- _What you are asked to do_:
Do not repeat pictures. Repeat exactly the lines of the listing below from its first line through the line with "appearance in Iowa".

- _Records shown_:
==*==
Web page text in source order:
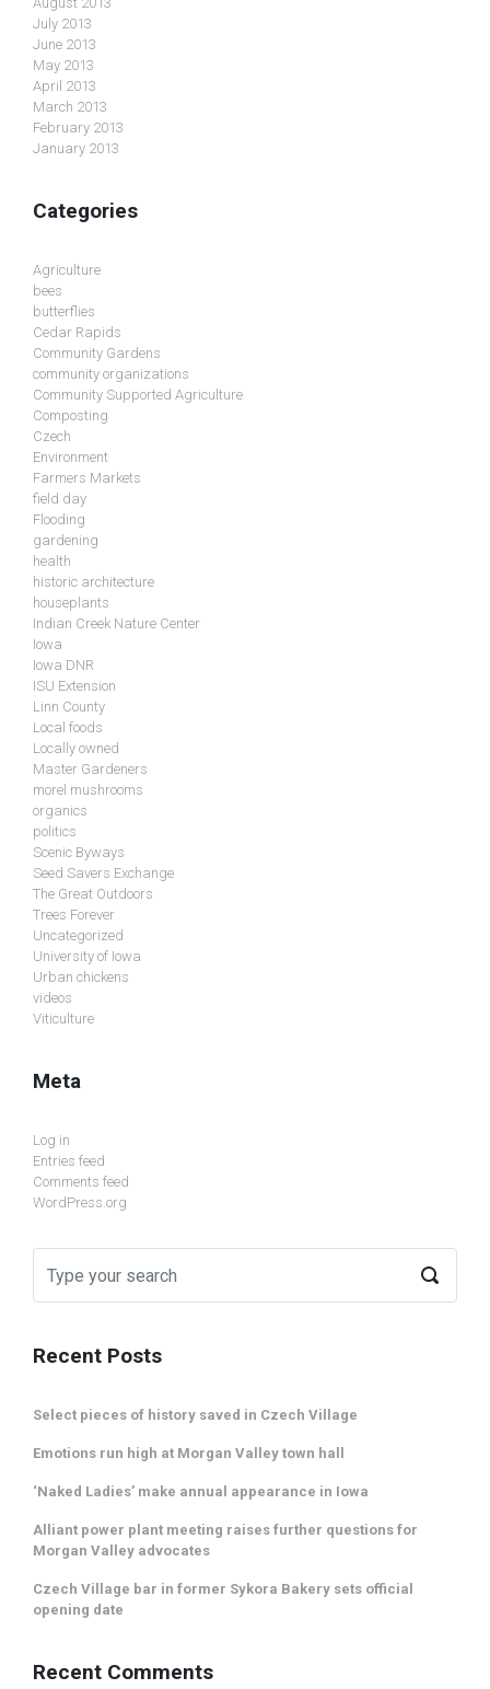
July 2013
June 2013
May 2013
April 2013
March 2013
February 2013
January 2013
Categories
Agriculture
bees
butterflies
Cedar Rapids
Community Gardens
community organizations
Community Supported Agriculture
Composting
Czech
Environment
Farmers Markets
field day
Flooding
gardening
health
historic architecture
houseplants
Indian Creek Nature Center
Iowa
Iowa DNR
ISU Extension
Linn County
Local foods
Locally owned
Master Gardeners
morel mushrooms
organics
politics
Scenic Byways
Seed Savers Exchange
The Great Outdoors
Trees Forever
Uncategorized
University of Iowa
Urban chickens
videos
Viticulture
Meta
Log in
Entries feed
Comments feed
WordPress.org
Recent Posts
Select pieces of history saved in Czech Village
Emotions run high at Morgan Valley town hall
‘Naked Ladies’ make annual appearance in Iowa
Alliant power plant meeting raises further questions for
Morgan Valley advocates
Czech Village bar in former Sykora Bakery sets official
opening date
Recent Comments
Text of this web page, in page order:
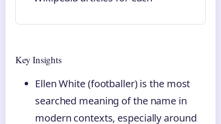
Key Insights
Ellen White (footballer) is the most
searched meaning of the name in
modern contexts, especially around
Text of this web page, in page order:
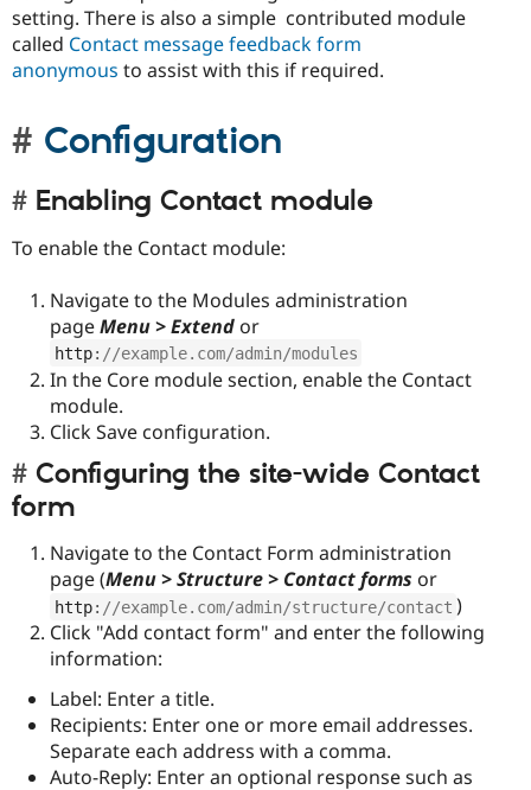
setting. There is also a simple contributed module
called Contact message feedback form
anonymous to assist with this if required.
Configuration
Enabling Contact module
To enable the Contact module:
Navigate to the Modules administration
pageMenu > Extend or
http: //example.com/admin/modules
In the Core module section, enable the Contact
module.
Click Save configuration.
Configuring the site-wide Contact
form
Navigate to the Contact Form administration
page (Menu > Structure > Contact forms or
http: //example.com/admin/structure/contact )
Click "Add contact form" and enter the following
information:
Label: Enter a title.
Recipients: Enter one or more email addresses.
Separate each address with a comma.
Auto-Reply: Enter an optional response such as
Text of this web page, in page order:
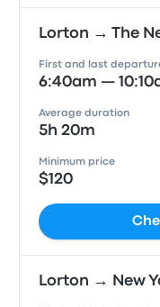
Lorton → The
First and last
6:40am —
Average duration
5h 20m
Minimum price
$120
Lorton → New
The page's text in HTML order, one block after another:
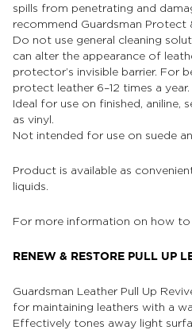
spills from penetrating and
recommend Guardsman Protect
Do not use general cleaning
can alter the appearance of
protector’s invisible barrier. For
protect leather 6–12 times a year.
Ideal for use on finished, aniline,
as vinyl.
Not intended for use on suede
Product is available as
liquids.
For more information on how to
RENEW & RESTORE PULL UP
Guardsman Leather Pull Up
for maintaining leathers with a
Effectively tones away light
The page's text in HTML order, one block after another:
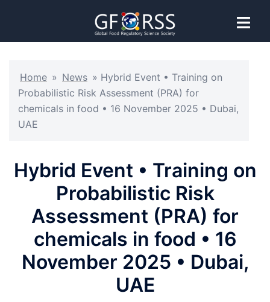
Home » News » Hybrid Event • Training on
Probabilistic Risk Assessment (PRA) for
chemicals in food • 16 November 2025 • Dubai,
UAE
Hybrid Event • Training on
Probabilistic Risk
Assessment (PRA) for
chemicals in food • 16
November 2025 • Dubai,
UAE
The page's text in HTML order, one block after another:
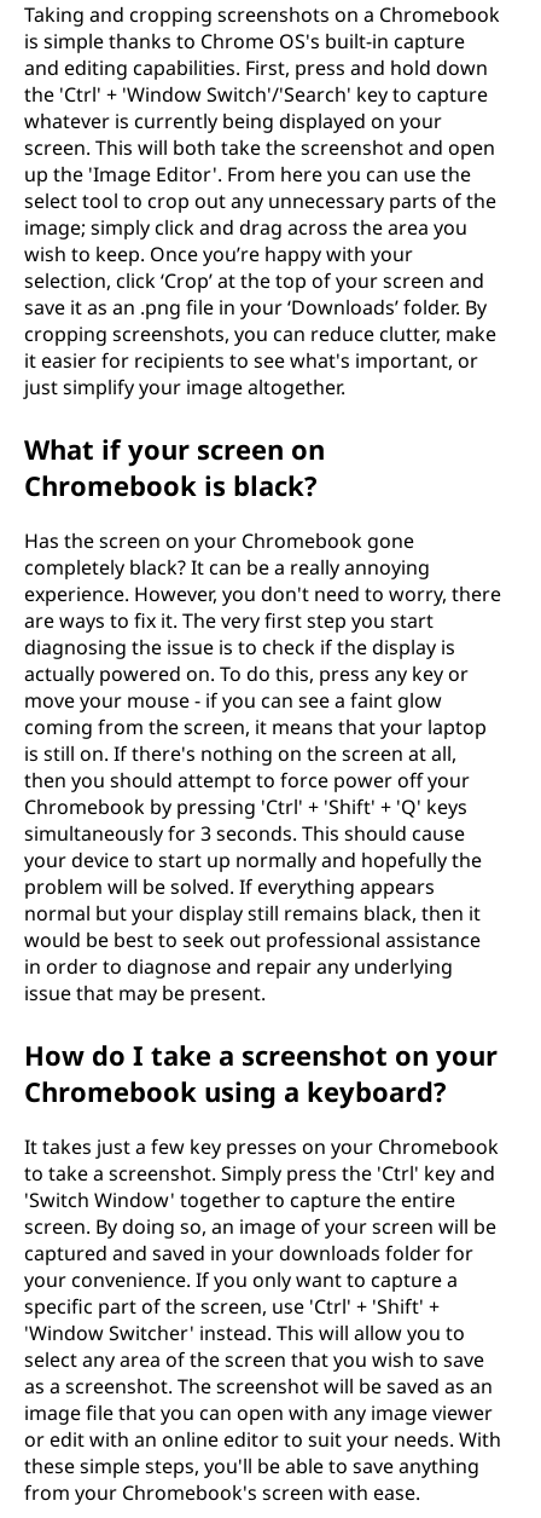
Taking and cropping screenshots on a Chromebook
is simple thanks to Chrome OS's built-in capture
and editing capabilities. First, press and hold down
the 'Ctrl' + 'Window Switch'/'Search' key to capture
whatever is currently being displayed on your
screen. This will both take the screenshot and open
up the 'Image Editor'. From here you can use the
select tool to crop out any unnecessary parts of the
image; simply click and drag across the area you
wish to keep. Once you’re happy with your
selection, click ‘Crop’ at the top of your screen and
save it as an .png file in your ‘Downloads’ folder. By
cropping screenshots, you can reduce clutter, make
it easier for recipients to see what's important, or
just simplify your image altogether.
What if your screen on
Chromebook is black?
Has the screen on your Chromebook gone
completely black? It can be a really annoying
experience. However, you don't need to worry, there
are ways to fix it. The very first step you start
diagnosing the issue is to check if the display is
actually powered on. To do this, press any key or
move your mouse - if you can see a faint glow
coming from the screen, it means that your laptop
is still on. If there's nothing on the screen at all,
then you should attempt to force power off your
Chromebook by pressing 'Ctrl' + 'Shift' + 'Q' keys
simultaneously for 3 seconds. This should cause
your device to start up normally and hopefully the
problem will be solved. If everything appears
normal but your display still remains black, then it
would be best to seek out professional assistance
in order to diagnose and repair any underlying
issue that may be present.
How do I take a screenshot on your
Chromebook using a keyboard?
It takes just a few key presses on your Chromebook
to take a screenshot. Simply press the 'Ctrl' key and
'Switch Window' together to capture the entire
screen. By doing so, an image of your screen will be
captured and saved in your downloads folder for
your convenience. If you only want to capture a
specific part of the screen, use 'Ctrl' + 'Shift' +
'Window Switcher' instead. This will allow you to
select any area of the screen that you wish to save
as a screenshot. The screenshot will be saved as an
image file that you can open with any image viewer
or edit with an online editor to suit your needs. With
these simple steps, you'll be able to save anything
from your Chromebook's screen with ease.
==*==
- _Answer_:
Web page text in source order:
July 2013
June 2013
May 2013
April 2013
March 2013
February 2013
January 2013
Categories
Agriculture
bees
butterflies
Cedar Rapids
Community Gardens
community organizations
Community Supported Agriculture
Composting
Czech
Environment
Farmers Markets
field day
Flooding
gardening
health
historic architecture
houseplants
Indian Creek Nature Center
Iowa
Iowa DNR
ISU Extension
Linn County
Local foods
Locally owned
Master Gardeners
morel mushrooms
organics
politics
Scenic Byways
Seed Savers Exchange
The Great Outdoors
Trees Forever
Uncategorized
University of Iowa
Urban chickens
videos
Viticulture
Meta
Log in
Entries feed
Comments feed
WordPress.org
Recent Posts
Select pieces of history saved in Czech Village
Emotions run high at Morgan Valley town hall
‘Naked Ladies’ make annual appearance in Iowa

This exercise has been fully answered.